Cathy McKinley: Okay. Ghana truly is a village in many ways. People say that Accra, the capital city, is more of a society than a city, and I think that's very true. It is a very peaceful place. There isn't a lot of crime. It's actually one of the safest societies I've ever lived in.

And even though it's surrounded by war and very much affected by war - the Ivory Coast and Nigeria are close by and Burkina Faso - it is an extremely peaceful and agrarian-feeling city. Even though it's not very modern, it's reaching towards modernism every minute. It's also a place where I went on a Fulbright Fellowship and didn't expect to find a relationship with a woman. I went there thinking that I was going to lock sexuality away, and maybe some of my girls would come and visit. I thought that I was going to spend these two years celibate.

AR: But you were doing a project on lesbians in Ghana, weren't you?

CM: Not necessarily. I had in mind I was going to -

AR: It became your project.

CM: I was doing a project on textiles and on the indigo trade and I wanted to look at women's political history through textiles and cloth and material culture. I had in mind I was going to find out what really happens with lesbians in Africa. And I did. I found out very quickly.

I left here, having just found my entire birth family - 14 siblings; my birth mother, who is Jewish; and my birth father is African-American and Chocktaw Indian. I was recovering from this eight-year period of searching, and then just a massive set of revelations that completely destabilized everything about my identity, my sense of myself and my family. And I got to Ghana and I got enveloped - family is everything there.

I had thought I was of running away from it, but I found myself really entrenched in family. It became really healing, like this kind of heterosexual model of family, extended families; where family is central to so many ways that the society organizes itself. All of the sudden it felt like this refuge, even though it was something I didn't necessarily want.

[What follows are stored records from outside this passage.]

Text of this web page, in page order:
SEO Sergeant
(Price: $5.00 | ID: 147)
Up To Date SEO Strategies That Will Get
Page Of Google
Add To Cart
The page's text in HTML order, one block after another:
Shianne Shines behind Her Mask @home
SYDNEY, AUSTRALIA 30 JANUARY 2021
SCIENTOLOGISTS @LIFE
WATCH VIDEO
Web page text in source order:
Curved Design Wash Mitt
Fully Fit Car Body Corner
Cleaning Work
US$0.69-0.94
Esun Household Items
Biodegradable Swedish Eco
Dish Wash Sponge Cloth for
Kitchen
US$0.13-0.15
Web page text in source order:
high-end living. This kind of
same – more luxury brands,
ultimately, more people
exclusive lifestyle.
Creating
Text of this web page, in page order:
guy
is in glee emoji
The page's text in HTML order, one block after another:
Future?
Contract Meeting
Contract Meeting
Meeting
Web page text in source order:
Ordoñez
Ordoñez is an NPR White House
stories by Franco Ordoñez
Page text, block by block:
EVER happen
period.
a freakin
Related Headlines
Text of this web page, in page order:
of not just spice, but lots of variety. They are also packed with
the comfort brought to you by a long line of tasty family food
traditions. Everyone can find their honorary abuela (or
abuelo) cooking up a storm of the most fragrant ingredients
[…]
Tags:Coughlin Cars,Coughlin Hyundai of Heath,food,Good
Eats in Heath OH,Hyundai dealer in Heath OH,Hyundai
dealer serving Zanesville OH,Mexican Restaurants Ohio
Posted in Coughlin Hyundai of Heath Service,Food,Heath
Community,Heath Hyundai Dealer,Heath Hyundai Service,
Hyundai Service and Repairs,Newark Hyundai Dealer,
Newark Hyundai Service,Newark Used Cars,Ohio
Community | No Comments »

I met people and got pulled in very deeply to one specific family - my girlfriend's - and then to people in the extended community, and then to her very, very large extended family. And I haven't formally adopted a little girl there, but her mother kind of dumped her on me. I started feeding her because I thought she had a nutritional deficiency. I started giving her an egg every morning and her mother ended up dumping her on me. She's now living with my girlfriend and we're raising her. I get to be the dad who sends the money and sees her a couple of months out of the year.

We're still figuring out how to parent her. It's wonderful because she's parented by three or four adults, which I think is wonderful - it's this model of heterosexuality and extended family that doesn't get to be that at all in many ways. You expect certain things, but then you get inside and realize your expectations have been blown apart. For example, the kids get all these different adults to mediate each other. So you're not just stuck with your crazy mother and your alcoholic father or whatever it is. There are other adults who step in, mediate, bring in other kinds of models, and discipline the parent who's not taking care of things. It's been very wonderful for me and very healing.